### Task brief:
Within the material below, how many lines carry the word "other"? Only that number is wanted.
== Extracted entries
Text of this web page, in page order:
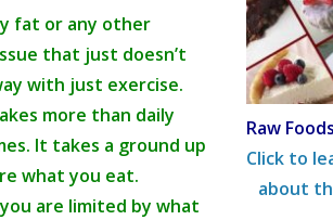
Raw
Click to
about
fat or any other
that just doesn’t
with just exercise.
more than daily
It takes a ground up
what you eat.
are limited by what
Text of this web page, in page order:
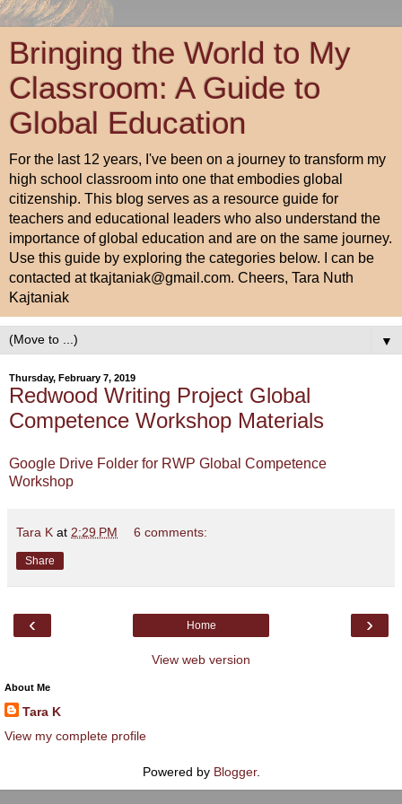
Bringing the World to My
Classroom: A Guide to
Global Education
For the last 12 years, I've been on a journey to transform my
high school classroom into one that embodies global
citizenship. This blog serves as a resource guide for
teachers and educational leaders who also understand the
importance of global education and are on the same journey.
Use this guide by exploring the categories below. I can be
contacted at tkajtaniak@gmail.com. Cheers, Tara Nuth
Kajtaniak
▼
Thursday, February 7, 2019
Redwood Writing Project Global
Competence Workshop Materials
Google Drive Folder for RWP Global Competence
Workshop
Tara K at 2:29 PM 6 comments:
Share
‹ ›
Home
View web version
About Me
Tara K
View my complete profile
Powered by Blogger.
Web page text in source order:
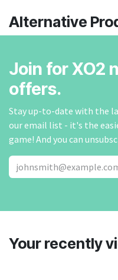
Alternative
Join for XO2
offers.
Stay up-to-date with the
our email list - it's the
game! And you can
Your recently
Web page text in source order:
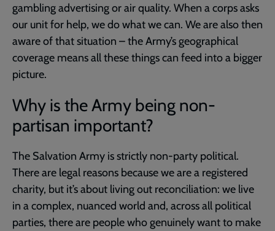
gambling advertising or air quality. When a corps asks
our unit for help, we do what we can. We are also then
aware of that situation – the Army’s geographical
coverage means all these things can feed into a bigger
picture.
Why is the Army being non-
partisan important?
The Salvation Army is strictly non-party political.
There are legal reasons because we are a registered
charity, but it’s about living out reconciliation: we live
in a complex, nuanced world and, across all political
parties, there are people who genuinely want to make
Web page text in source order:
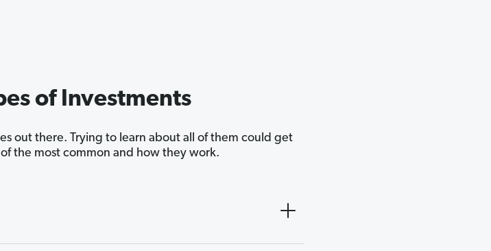
of Investments
out there. Trying to learn about all of them could get
the most common and how they work.
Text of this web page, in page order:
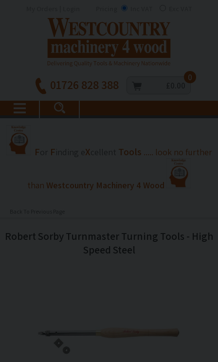
01726 828 388 0
F F X Tools ..... look no further
than Westcountry Machinery 4 Wood
Robert Sorby Turnmaster Turning Tools - High
Speed Steel
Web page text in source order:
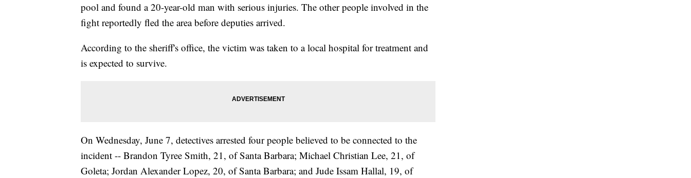
pool and found a 20-year-old man with serious injuries. The other people involved in the
fight reportedly fled the area before deputies arrived.
According to the sheriff's office, the victim was taken to a local hospital for treatment and
is expected to survive.
On Wednesday, June 7, detectives arrested four people believed to be connected to the
incident -- Brandon Tyree Smith, 21, of Santa Barbara; Michael Christian Lee, 21, of
Goleta; Jordan Alexander Lopez, 20, of Santa Barbara; and Jude Issam Hallal, 19, of
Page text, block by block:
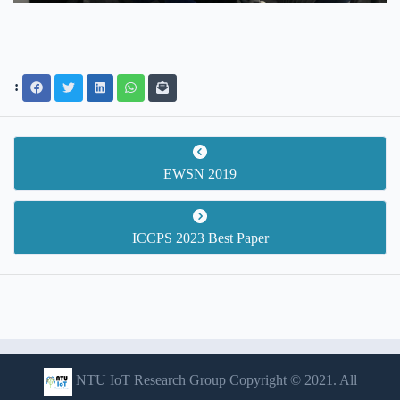
:
EWSN 2019
ICCPS 2023 Best Paper
NTU IoT Research Group Copyright © 2021. All
====
### Answer to the exercise:
2